- _HOW TO COMPLETE THIS TASK_
All the data below needs to be retyped exactly as shown.

- Opening Delimiter -

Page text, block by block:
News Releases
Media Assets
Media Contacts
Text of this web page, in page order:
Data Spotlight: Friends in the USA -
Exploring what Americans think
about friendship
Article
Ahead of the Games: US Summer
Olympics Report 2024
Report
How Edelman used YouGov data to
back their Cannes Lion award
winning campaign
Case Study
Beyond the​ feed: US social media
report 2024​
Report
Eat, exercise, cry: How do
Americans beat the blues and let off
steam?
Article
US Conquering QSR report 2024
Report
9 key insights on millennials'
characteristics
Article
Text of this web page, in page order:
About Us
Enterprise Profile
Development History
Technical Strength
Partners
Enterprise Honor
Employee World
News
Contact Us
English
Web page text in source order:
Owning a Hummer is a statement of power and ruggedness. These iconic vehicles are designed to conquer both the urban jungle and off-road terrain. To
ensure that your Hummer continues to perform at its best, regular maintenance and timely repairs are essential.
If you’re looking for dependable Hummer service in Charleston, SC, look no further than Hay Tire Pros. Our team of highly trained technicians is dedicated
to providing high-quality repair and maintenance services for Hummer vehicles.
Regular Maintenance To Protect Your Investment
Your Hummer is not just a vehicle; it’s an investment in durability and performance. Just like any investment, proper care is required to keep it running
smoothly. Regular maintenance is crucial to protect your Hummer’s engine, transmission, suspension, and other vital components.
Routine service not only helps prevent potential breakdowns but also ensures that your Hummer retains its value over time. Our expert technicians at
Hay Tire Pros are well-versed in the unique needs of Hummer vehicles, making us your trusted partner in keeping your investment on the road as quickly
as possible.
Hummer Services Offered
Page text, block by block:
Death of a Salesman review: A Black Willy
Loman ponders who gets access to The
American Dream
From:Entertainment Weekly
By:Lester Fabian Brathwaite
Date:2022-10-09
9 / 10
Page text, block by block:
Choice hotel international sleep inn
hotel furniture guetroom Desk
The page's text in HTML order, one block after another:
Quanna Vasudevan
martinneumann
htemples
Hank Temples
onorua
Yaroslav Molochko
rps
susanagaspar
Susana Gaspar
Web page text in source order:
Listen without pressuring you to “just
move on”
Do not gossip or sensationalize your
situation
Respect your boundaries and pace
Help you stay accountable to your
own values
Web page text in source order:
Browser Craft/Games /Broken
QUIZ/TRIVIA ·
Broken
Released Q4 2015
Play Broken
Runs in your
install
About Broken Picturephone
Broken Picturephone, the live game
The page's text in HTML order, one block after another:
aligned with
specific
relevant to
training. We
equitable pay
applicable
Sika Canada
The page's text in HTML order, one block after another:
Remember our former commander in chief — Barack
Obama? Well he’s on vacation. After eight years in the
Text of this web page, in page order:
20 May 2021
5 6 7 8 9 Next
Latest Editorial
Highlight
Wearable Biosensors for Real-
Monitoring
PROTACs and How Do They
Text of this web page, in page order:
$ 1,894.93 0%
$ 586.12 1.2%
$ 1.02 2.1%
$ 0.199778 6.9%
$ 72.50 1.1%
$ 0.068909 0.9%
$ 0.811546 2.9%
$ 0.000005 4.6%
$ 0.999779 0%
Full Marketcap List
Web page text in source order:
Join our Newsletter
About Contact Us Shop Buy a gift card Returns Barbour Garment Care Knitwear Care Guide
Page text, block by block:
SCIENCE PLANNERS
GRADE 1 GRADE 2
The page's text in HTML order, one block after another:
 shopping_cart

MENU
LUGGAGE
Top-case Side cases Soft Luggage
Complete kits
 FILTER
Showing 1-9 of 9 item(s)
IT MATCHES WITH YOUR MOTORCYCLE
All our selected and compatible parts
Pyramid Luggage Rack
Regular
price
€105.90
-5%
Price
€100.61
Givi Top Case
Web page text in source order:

- Closing Delimiter -

- _ANSWER BOX_
Page text, block by block:
News Releases
Media Assets
Media Contacts
Text of this web page, in page order:
Data Spotlight: Friends in the USA -
Exploring what Americans think
about friendship
Article
Ahead of the Games: US Summer
Olympics Report 2024
Report
How Edelman used YouGov data to
back their Cannes Lion award
winning campaign
Case Study
Beyond the​ feed: US social media
report 2024​
Report
Eat, exercise, cry: How do
Americans beat the blues and let off
steam?
Article
US Conquering QSR report 2024
Report
9 key insights on millennials'
characteristics
Article
Text of this web page, in page order:
About Us
Enterprise Profile
Development History
Technical Strength
Partners
Enterprise Honor
Employee World
News
Contact Us
English
Web page text in source order:
Owning a Hummer is a statement of power and ruggedness. These iconic vehicles are designed to conquer both the urban jungle and off-road terrain. To
ensure that your Hummer continues to perform at its best, regular maintenance and timely repairs are essential.
If you’re looking for dependable Hummer service in Charleston, SC, look no further than Hay Tire Pros. Our team of highly trained technicians is dedicated
to providing high-quality repair and maintenance services for Hummer vehicles.
Regular Maintenance To Protect Your Investment
Your Hummer is not just a vehicle; it’s an investment in durability and performance. Just like any investment, proper care is required to keep it running
smoothly. Regular maintenance is crucial to protect your Hummer’s engine, transmission, suspension, and other vital components.
Routine service not only helps prevent potential breakdowns but also ensures that your Hummer retains its value over time. Our expert technicians at
Hay Tire Pros are well-versed in the unique needs of Hummer vehicles, making us your trusted partner in keeping your investment on the road as quickly
as possible.
Hummer Services Offered
Page text, block by block:
Death of a Salesman review: A Black Willy
Loman ponders who gets access to The
American Dream
From:Entertainment Weekly
By:Lester Fabian Brathwaite
Date:2022-10-09
9 / 10
Page text, block by block:
Choice hotel international sleep inn
hotel furniture guetroom Desk
The page's text in HTML order, one block after another:
Quanna Vasudevan
martinneumann
htemples
Hank Temples
onorua
Yaroslav Molochko
rps
susanagaspar
Susana Gaspar
Web page text in source order:
Listen without pressuring you to “just
move on”
Do not gossip or sensationalize your
situation
Respect your boundaries and pace
Help you stay accountable to your
own values
Web page text in source order:
Browser Craft/Games /Broken
QUIZ/TRIVIA ·
Broken
Released Q4 2015
Play Broken
Runs in your
install
About Broken Picturephone
Broken Picturephone, the live game
The page's text in HTML order, one block after another:
aligned with
specific
relevant to
training. We
equitable pay
applicable
Sika Canada
The page's text in HTML order, one block after another:
Remember our former commander in chief — Barack
Obama? Well he’s on vacation. After eight years in the
Text of this web page, in page order:
20 May 2021
5 6 7 8 9 Next
Latest Editorial
Highlight
Wearable Biosensors for Real-
Monitoring
PROTACs and How Do They
Text of this web page, in page order:
$ 1,894.93 0%
$ 586.12 1.2%
$ 1.02 2.1%
$ 0.199778 6.9%
$ 72.50 1.1%
$ 0.068909 0.9%
$ 0.811546 2.9%
$ 0.000005 4.6%
$ 0.999779 0%
Full Marketcap List
Web page text in source order:
Join our Newsletter
About Contact Us Shop Buy a gift card Returns Barbour Garment Care Knitwear Care Guide
Page text, block by block:
SCIENCE PLANNERS
GRADE 1 GRADE 2
The page's text in HTML order, one block after another:
 shopping_cart

MENU
LUGGAGE
Top-case Side cases Soft Luggage
Complete kits
 FILTER
Showing 1-9 of 9 item(s)
IT MATCHES WITH YOUR MOTORCYCLE
All our selected and compatible parts
Pyramid Luggage Rack
Regular
price
€105.90
-5%
Price
€100.61
Givi Top Case
Web page text in source order:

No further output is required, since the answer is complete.